All that is required is the number of lines in this listing that hold "your".

# Supplied data:
——
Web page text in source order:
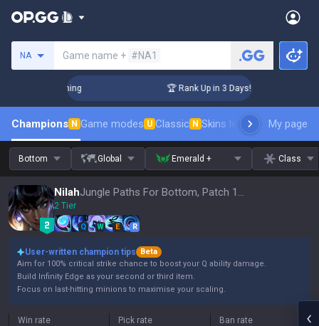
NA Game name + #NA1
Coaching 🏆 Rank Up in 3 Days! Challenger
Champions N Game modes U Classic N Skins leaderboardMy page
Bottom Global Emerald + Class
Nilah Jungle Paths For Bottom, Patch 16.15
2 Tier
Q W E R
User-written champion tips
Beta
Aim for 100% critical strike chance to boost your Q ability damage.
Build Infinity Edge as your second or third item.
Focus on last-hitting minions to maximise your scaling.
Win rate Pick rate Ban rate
——
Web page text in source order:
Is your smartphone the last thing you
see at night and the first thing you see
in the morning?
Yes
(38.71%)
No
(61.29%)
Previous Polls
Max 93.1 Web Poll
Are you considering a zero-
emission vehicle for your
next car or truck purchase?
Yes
——
# Response for this exercise:
5